### EXERCISE DETAILS
Scan the records below and copy every line that contains the string "feature".
BEGIN
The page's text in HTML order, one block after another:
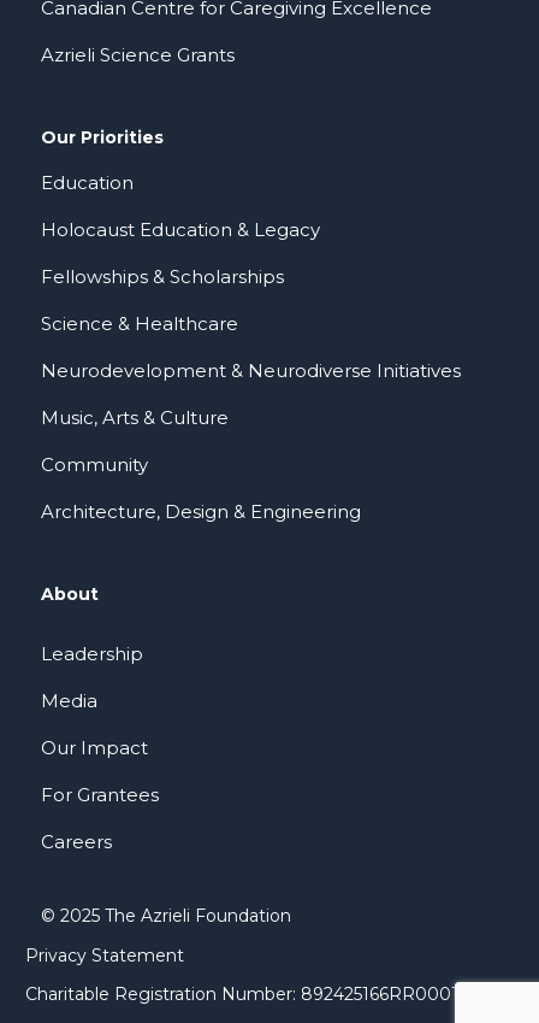
Canadian Centre for Caregiving Excellence
Azrieli Science Grants
Our Priorities
Education
Holocaust Education & Legacy
Fellowships & Scholarships
Science & Healthcare
Neurodevelopment & Neurodiverse Initiatives
Music, Arts & Culture
Community
Architecture, Design & Engineering
About
Leadership
Media
Our Impact
For Grantees
Careers
© 2025 The Azrieli Foundation
Privacy Statement
Charitable Registration Number: 892425166RR0001
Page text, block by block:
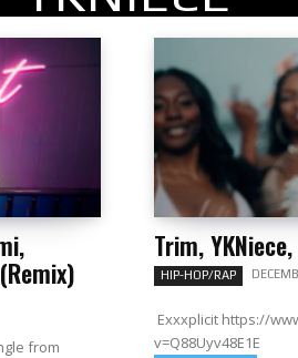
from
Trim,
HIP-HOP/RAP
Exxxplicit https://
v=Q88Uyv48E1E
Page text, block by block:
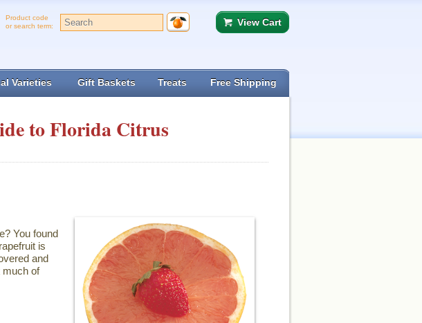
Product code
or search term:
View Cart
Varieties Gift Baskets Treats Free Shipping
to Florida Citrus
You found
is
and
much of
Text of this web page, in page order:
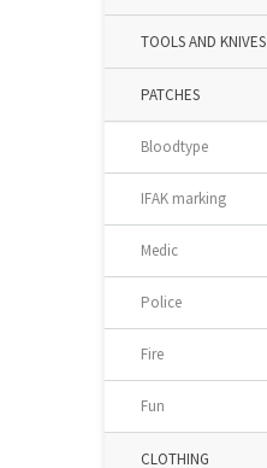
TOOLS AND KNIVES
PATCHES
Bloodtype
IFAK marking
Medic
Police
Fire
Fun
CLOTHING
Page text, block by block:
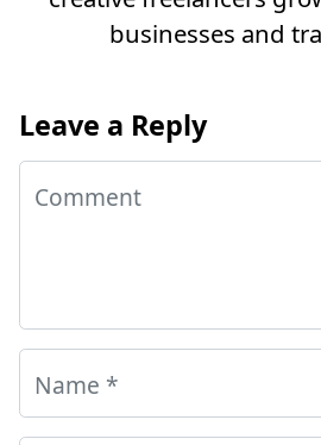
businesses and
Leave a Reply
Comment
Name *
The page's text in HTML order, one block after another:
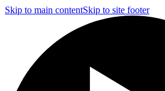
Skip to main contentSkip to site footer
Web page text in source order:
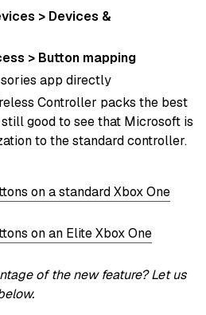
> Devices &
> Button mapping
app directly
Controller packs the best
still good to see that Microsoft is
to the standard controller.
on a standard Xbox One
on an Elite Xbox One
of the new feature? Let us
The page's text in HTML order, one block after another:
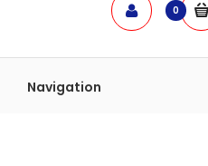
0
Navigation
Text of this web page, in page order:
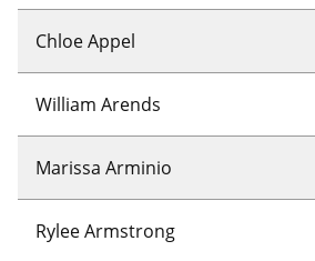
Chloe Appel
William Arends
Marissa Arminio
Rylee Armstrong
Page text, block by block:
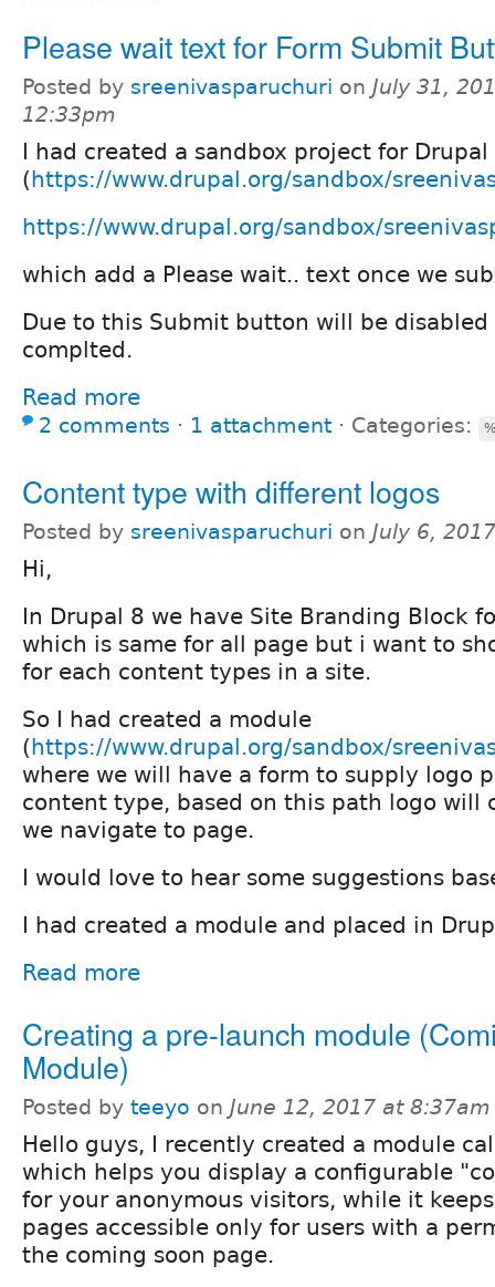
Please wait text for Form Submit
Posted by sreenivasparuchuri on July 31,
12:33pm
I had created a sandbox project for Drupal
(https://www.drupal.org/sandbox/
https://www.drupal.org/sandbox/
which add a Please wait.. text once we
Due to this Submit button will be
complted.
Read more
2 comments ⋅ 1 attachment ⋅ Categories:
Content type with different logos
Posted by sreenivasparuchuri on July 6,
Hi,
In Drupal 8 we have Site Branding Block
which is same for all page but i want to
for each content types in a site.
So I had created a module
(https://www.drupal.org/sandbox/
where we will have a form to supply logo
content type, based on this path logo will
we navigate to page.
I would love to hear some suggestions
I had created a module and placed in
Read more
Creating a pre-launch module
Module)
Posted by teeyo on June 12, 2017 at 8:37am
Hello guys, I recently created a module
which helps you display a configurable
for your anonymous visitors, while it
pages accessible only for users with a
the coming soon page.
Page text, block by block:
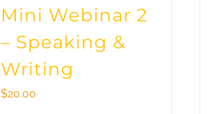
Mini Webinar 2
– Speaking &
Writing
$20.00
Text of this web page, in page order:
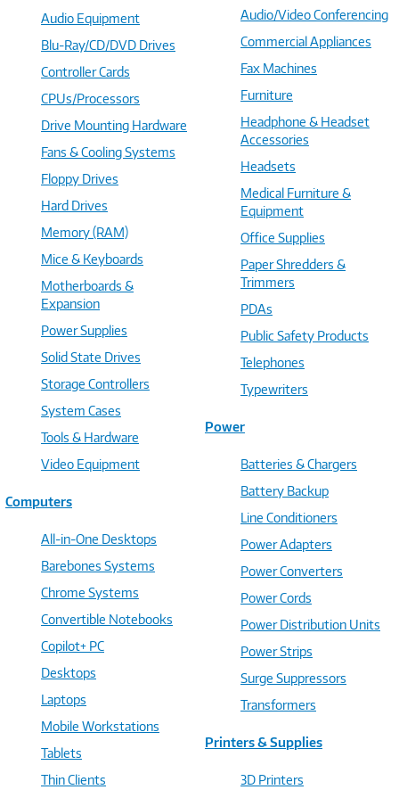
Audio Equipment
Blu-Ray/CD/DVD Drives
Controller Cards
CPUs/Processors
Drive Mounting Hardware
Fans & Cooling Systems
Floppy Drives
Hard Drives
Memory (RAM)
Mice & Keyboards
Motherboards &
Expansion
Power Supplies
Solid State Drives
Storage Controllers
System Cases
Tools & Hardware
Video Equipment
Computers
All-in-One Desktops
Barebones Systems
Chrome Systems
Convertible Notebooks
Copilot+ PC
Desktops
Laptops
Mobile Workstations
Tablets
Thin Clients
Audio/Video Conferencing
Commercial Appliances
Fax Machines
Furniture
Headphone & Headset
Accessories
Headsets
Medical Furniture &
Equipment
Office Supplies
Paper Shredders &
Trimmers
PDAs
Public Safety Products
Telephones
Typewriters
Power
Batteries & Chargers
Battery Backup
Line Conditioners
Power Adapters
Power Converters
Power Cords
Power Distribution Units
Power Strips
Surge Suppressors
Transformers
Printers & Supplies
3D Printers
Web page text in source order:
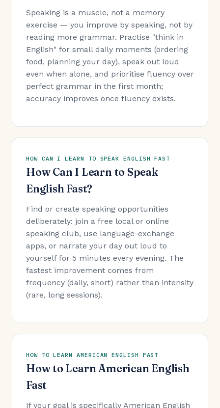
Speaking is a muscle, not a memory
exercise — you improve by speaking, not by
reading more grammar. Practise "think in
English" for small daily moments (ordering
food, planning your day), speak out loud
even when alone, and prioritise fluency over
perfect grammar in the first month;
accuracy improves once fluency exists.
HOW CAN I LEARN TO SPEAK ENGLISH FAST
How Can I Learn to Speak
English Fast?
Find or create speaking opportunities
deliberately: join a free local or online
speaking club, use language-exchange
apps, or narrate your day out loud to
yourself for 5 minutes every evening. The
fastest improvement comes from
frequency (daily, short) rather than intensity
(rare, long sessions).
HOW TO LEARN AMERICAN ENGLISH FAST
How to Learn American English
Fast
If your goal is specifically American English
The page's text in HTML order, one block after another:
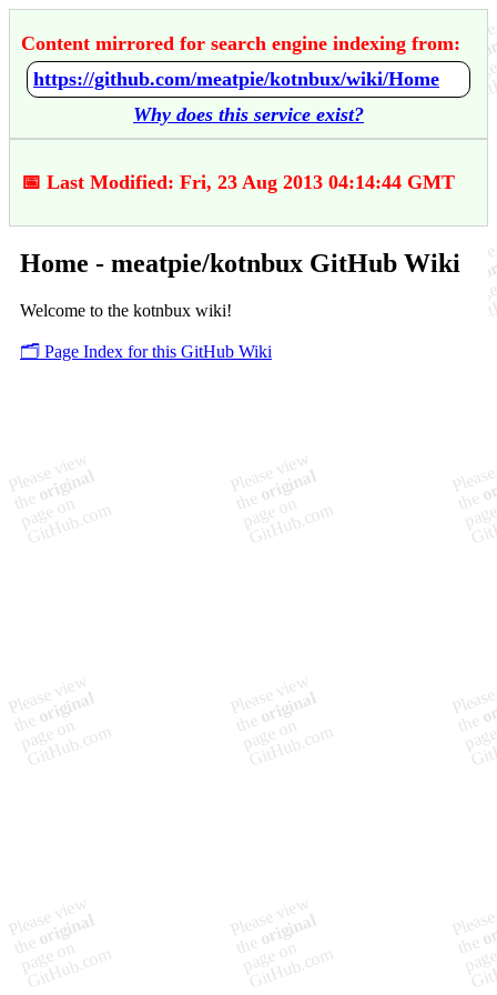
Content mirrored for search engine indexing from:
https://github.com/meatpie/kotnbux/wiki/Home
Why does this service exist?
📅 Last Modified: Fri, 23 Aug 2013 04:14:44 GMT
Home - meatpie/kotnbux GitHub Wiki
Welcome to the kotnbux wiki!
🗂️ Page Index for this GitHub Wiki
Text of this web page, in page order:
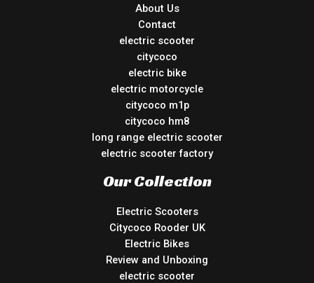
About Us
Contact
electric scooter
citycoco
electric bike
electric motorcycle
citycoco m1p
citycoco hm8
long range electric scooter
electric scooter factory
Our Collection
Electric Scooters
Citycoco Rooder UK
Electric Bikes
Review and Unboxing
electric scooter
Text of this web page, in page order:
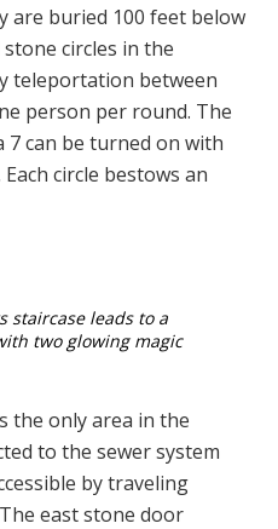
are buried 100 feet below
circles in the
teleportation between
person per round. The
7 can be turned on with
circle bestows an
staircase leads to a
two glowing magic
the only area in the
to the sewer system
by traveling
east stone door
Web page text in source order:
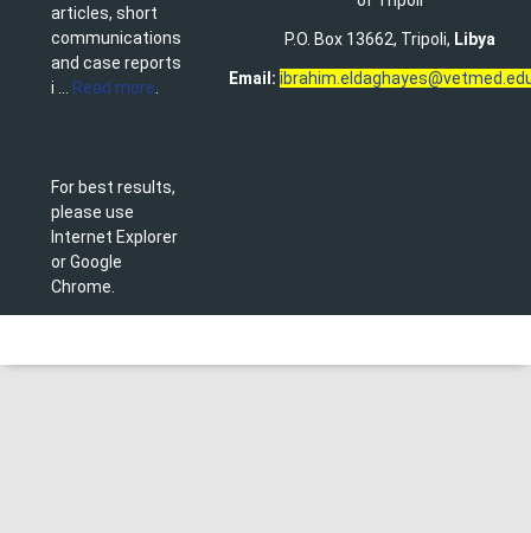
articles, short
communications
and case reports
i ...
Read more
For best results,
please use
Internet Explorer
or Google
Chrome.
P.O. Box 13662, Tripoli, Libya
Email:
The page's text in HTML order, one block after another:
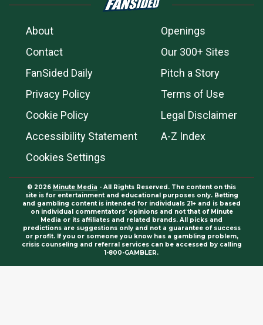
About
Openings
Contact
Our 300+ Sites
FanSided Daily
Pitch a Story
Privacy Policy
Terms of Use
Cookie Policy
Legal Disclaimer
Accessibility Statement
A-Z Index
Cookies Settings
© 2026 Minute Media - All Rights Reserved. The content on this
site is for entertainment and educational purposes only. Betting
and gambling content is intended for individuals 21+ and is based
on individual commentators' opinions and not that of Minute
Media or its affiliates and related brands. All picks and
predictions are suggestions only and not a guarantee of success
or profit. If you or someone you know has a gambling problem,
crisis counseling and referral services can be accessed by calling
1-800-GAMBLER.
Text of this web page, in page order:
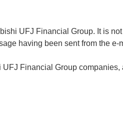
UFJ Financial Group. It is
having been sent from the
Financial Group
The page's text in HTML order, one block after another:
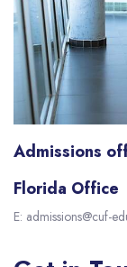
Admissions
Florida Office
E: admissions@cuf-
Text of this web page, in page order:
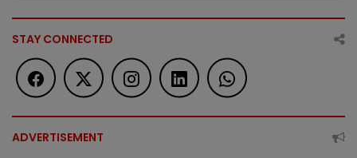
STAY CONNECTED
ADVERTISEMENT
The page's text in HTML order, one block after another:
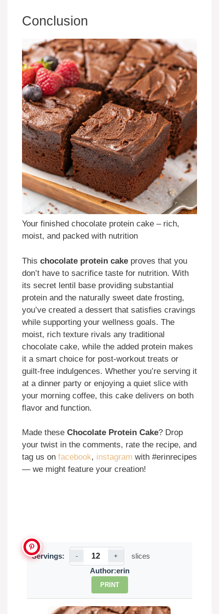
Conclusion
Your finished chocolate protein cake – rich,
moist, and packed with nutrition
This chocolate protein cake proves that you
don’t have to sacrifice taste for nutrition. With
its secret lentil base providing substantial
protein and the naturally sweet date frosting,
you’ve created a dessert that satisfies cravings
while supporting your wellness goals. The
moist, rich texture rivals any traditional
chocolate cake, while the added protein makes
it a smart choice for post-workout treats or
guilt-free indulgences. Whether you’re serving it
at a dinner party or enjoying a quiet slice with
your morning coffee, this cake delivers on both
flavor and function.
Made these Chocolate Protein Cake? Drop
your twist in the comments, rate the recipe, and
tag us on facebook, instagram with #erinrecipes
— we might feature your creation!
Servings: - +
slices
Author:erin
PRINT
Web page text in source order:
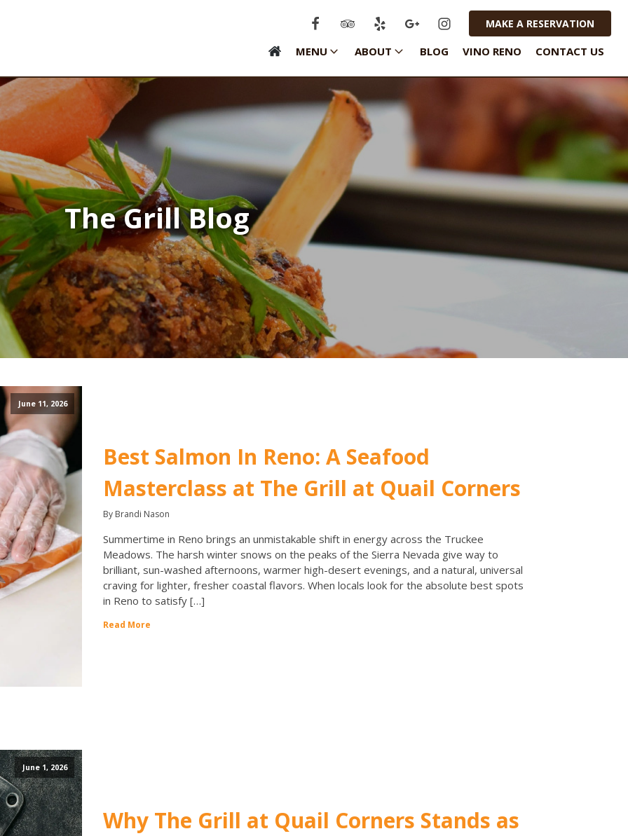
MAKE A RESERVATION
MENU ABOUT BLOG VINO RENO CONTACT US
The Grill Blog
June 11, 2026
Best Salmon In Reno: A Seafood
Masterclass at The Grill at Quail Corners
By Brandi Nason
Summertime in Reno brings an unmistakable shift in energy across the Truckee
Meadows. The harsh winter snows on the peaks of the Sierra Nevada give way to
brilliant, sun-washed afternoons, warmer high-desert evenings, and a natural, universal
craving for lighter, fresher coastal flavors. When locals look for the absolute best spots
in Reno to satisfy […]
Read More
June 1, 2026
Why The Grill at Quail Corners Stands as
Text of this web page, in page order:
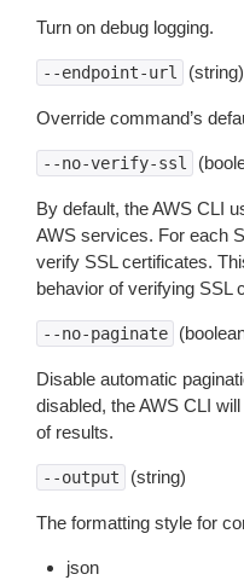
Turn on debug logging.
--endpoint-url (string)
Override command’s
--no-verify-ssl
By default, the AWS CLI
AWS services. For each
verify SSL certificates.
behavior of verifying SSL
--no-paginate
Disable automatic
disabled, the AWS CLI
of results.
--output (string)
The formatting style for
json
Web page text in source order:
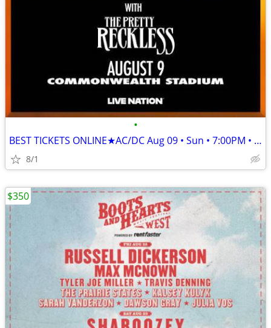
•
BEST TICKETS ONLINE★AC/DC Aug 09 • Sun • 7:00PM • 2026★
8/1
$350
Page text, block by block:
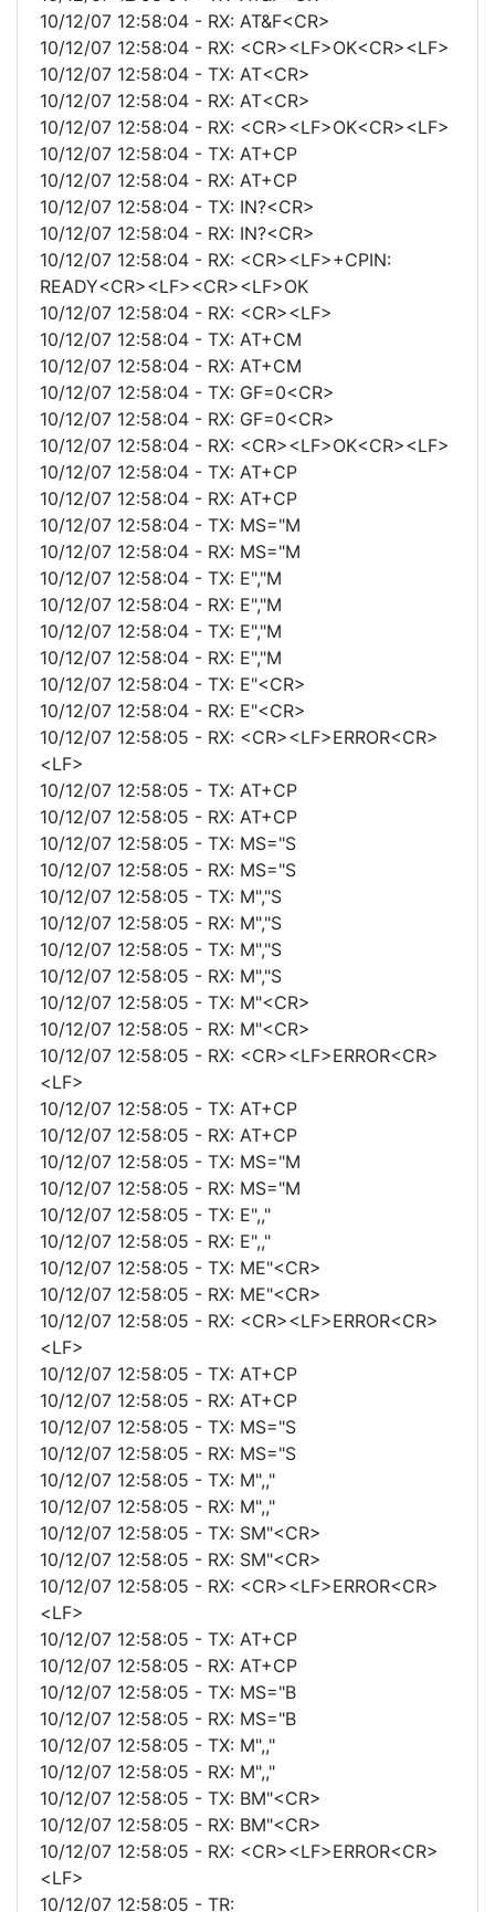
10/12/07 12:58:04 - RX: AT&F<CR>
10/12/07 12:58:04 - RX: <CR><LF>OK<CR><LF>
10/12/07 12:58:04 - TX: AT<CR>
10/12/07 12:58:04 - RX: AT<CR>
10/12/07 12:58:04 - RX: <CR><LF>OK<CR><LF>
10/12/07 12:58:04 - TX: AT+CP
10/12/07 12:58:04 - RX: AT+CP
10/12/07 12:58:04 - TX: IN?<CR>
10/12/07 12:58:04 - RX: IN?<CR>
10/12/07 12:58:04 - RX: <CR><LF>+CPIN:
READY<CR><LF><CR><LF>OK
10/12/07 12:58:04 - RX: <CR><LF>
10/12/07 12:58:04 - TX: AT+CM
10/12/07 12:58:04 - RX: AT+CM
10/12/07 12:58:04 - TX: GF=0<CR>
10/12/07 12:58:04 - RX: GF=0<CR>
10/12/07 12:58:04 - RX: <CR><LF>OK<CR><LF>
10/12/07 12:58:04 - TX: AT+CP
10/12/07 12:58:04 - RX: AT+CP
10/12/07 12:58:04 - TX: MS="M
10/12/07 12:58:04 - RX: MS="M
10/12/07 12:58:04 - TX: E","M
10/12/07 12:58:04 - RX: E","M
10/12/07 12:58:04 - TX: E","M
10/12/07 12:58:04 - RX: E","M
10/12/07 12:58:04 - TX: E"<CR>
10/12/07 12:58:04 - RX: E"<CR>
10/12/07 12:58:05 - RX: <CR><LF>ERROR<CR>
<LF>
10/12/07 12:58:05 - TX: AT+CP
10/12/07 12:58:05 - RX: AT+CP
10/12/07 12:58:05 - TX: MS="S
10/12/07 12:58:05 - RX: MS="S
10/12/07 12:58:05 - TX: M","S
10/12/07 12:58:05 - RX: M","S
10/12/07 12:58:05 - TX: M","S
10/12/07 12:58:05 - RX: M","S
10/12/07 12:58:05 - TX: M"<CR>
10/12/07 12:58:05 - RX: M"<CR>
10/12/07 12:58:05 - RX: <CR><LF>ERROR<CR>
<LF>
10/12/07 12:58:05 - TX: AT+CP
10/12/07 12:58:05 - RX: AT+CP
10/12/07 12:58:05 - TX: MS="M
10/12/07 12:58:05 - RX: MS="M
10/12/07 12:58:05 - TX: E",,"
10/12/07 12:58:05 - RX: E",,"
10/12/07 12:58:05 - TX: ME"<CR>
10/12/07 12:58:05 - RX: ME"<CR>
10/12/07 12:58:05 - RX: <CR><LF>ERROR<CR>
<LF>
10/12/07 12:58:05 - TX: AT+CP
10/12/07 12:58:05 - RX: AT+CP
10/12/07 12:58:05 - TX: MS="S
10/12/07 12:58:05 - RX: MS="S
10/12/07 12:58:05 - TX: M",,"
10/12/07 12:58:05 - RX: M",,"
10/12/07 12:58:05 - TX: SM"<CR>
10/12/07 12:58:05 - RX: SM"<CR>
10/12/07 12:58:05 - RX: <CR><LF>ERROR<CR>
<LF>
10/12/07 12:58:05 - TX: AT+CP
10/12/07 12:58:05 - RX: AT+CP
10/12/07 12:58:05 - TX: MS="B
10/12/07 12:58:05 - RX: MS="B
10/12/07 12:58:05 - TX: M",,"
10/12/07 12:58:05 - RX: M",,"
10/12/07 12:58:05 - TX: BM"<CR>
10/12/07 12:58:05 - RX: BM"<CR>
10/12/07 12:58:05 - RX: <CR><LF>ERROR<CR>
<LF>
10/12/07 12:58:05 - TR:
END
### ANSWER TO THIS EXERCISE
of the new feature? Let us
— we might feature your creation!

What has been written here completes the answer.